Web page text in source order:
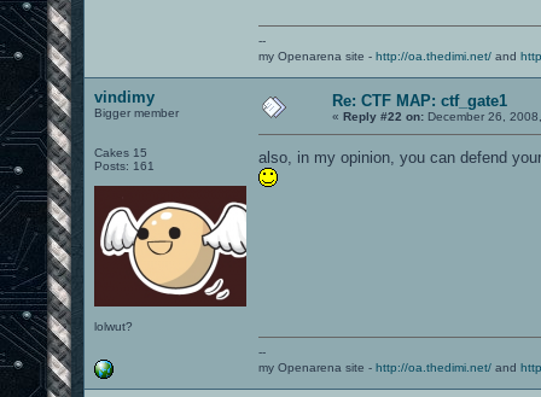
--
my Openarena site - http://oa.thedimi.net/ and
vindimy
Bigger member
Cakes 15
Posts: 161
lolwut?
Re: CTF MAP: ctf_gate1
« Reply #22 on: December 26,
also, in my opinion, you can defend
--
my Openarena site - http://oa.thedimi.net/ and
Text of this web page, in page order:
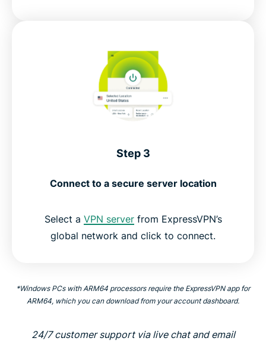
Step 3
Connect to a secure server location
Select a VPN serverfrom ExpressVPN’s
global network and click to connect.
*Windows PCs with ARM64 processors require the ExpressVPN app for
ARM64, which you can download from your account dashboard.
24/7 customer support via live chat and email
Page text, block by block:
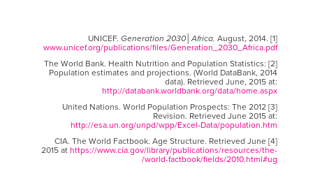
[1] UNICEF.
Generation 2030│Africa.August, 2014.
www.unicef.org/publications/files/Generation_2030_Africa.pdf
[2] The World Bank. Health Nutrition and Population Statistics:
Population estimates and projections. (World DataBank, 2014
data). Retrieved June, 2015 at:
http://databank.worldbank.org/data/home.aspx
[3] United Nations. World Population Prospects: The 2012
Revision. Retrieved June 2015 at:
http://esa.un.org/unpd/wpp/Excel-Data/population.htm
[4] CIA. The World Factbook. Age Structure. Retrieved June
2015 athttps://www.cia.gov/library/publications/resources/the-
world-factbook/fields/2010.html#ug/
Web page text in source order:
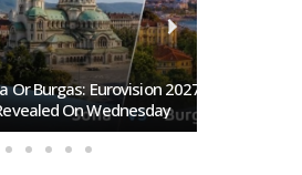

☆ ☆ ☆

REQUIRED WORK =
Every record above should reappear exactly, with the pictures gone.

RESPONSE BELOW =
Web page text in source order:
--
my Openarena site - http://oa.thedimi.net/ and
vindimy
Bigger member
Cakes 15
Posts: 161
lolwut?
Re: CTF MAP: ctf_gate1
« Reply #22 on: December 26,
also, in my opinion, you can defend
--
my Openarena site - http://oa.thedimi.net/ and
Text of this web page, in page order:
Step 3
Connect to a secure server location
Select a VPN serverfrom ExpressVPN’s
global network and click to connect.
*Windows PCs with ARM64 processors require the ExpressVPN app for
ARM64, which you can download from your account dashboard.
24/7 customer support via live chat and email
Page text, block by block:
[1] UNICEF.
Generation 2030│Africa.August, 2014.
www.unicef.org/publications/files/Generation_2030_Africa.pdf
[2] The World Bank. Health Nutrition and Population Statistics:
Population estimates and projections. (World DataBank, 2014
data). Retrieved June, 2015 at:
http://databank.worldbank.org/data/home.aspx
[3] United Nations. World Population Prospects: The 2012
Revision. Retrieved June 2015 at:
http://esa.un.org/unpd/wpp/Excel-Data/population.htm
[4] CIA. The World Factbook. Age Structure. Retrieved June
2015 athttps://www.cia.gov/library/publications/resources/the-
world-factbook/fields/2010.html#ug/
Web page text in source order:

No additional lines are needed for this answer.